Produce an exact copy of all the data below, dropping every image.

########

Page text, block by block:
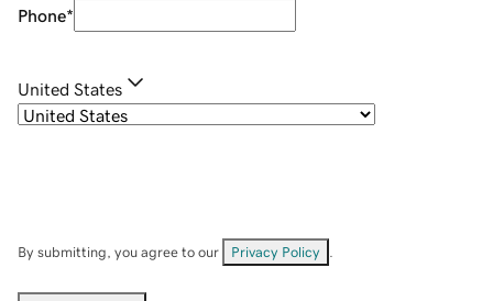
Phone*
United States
By submitting, you agree to our Privacy Policy
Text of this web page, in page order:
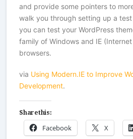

########

§ **SOLUTION TO THIS TASK**
Page text, block by block:
Phone*
United States
By submitting, you agree to our Privacy Policy
Text of this web page, in page order:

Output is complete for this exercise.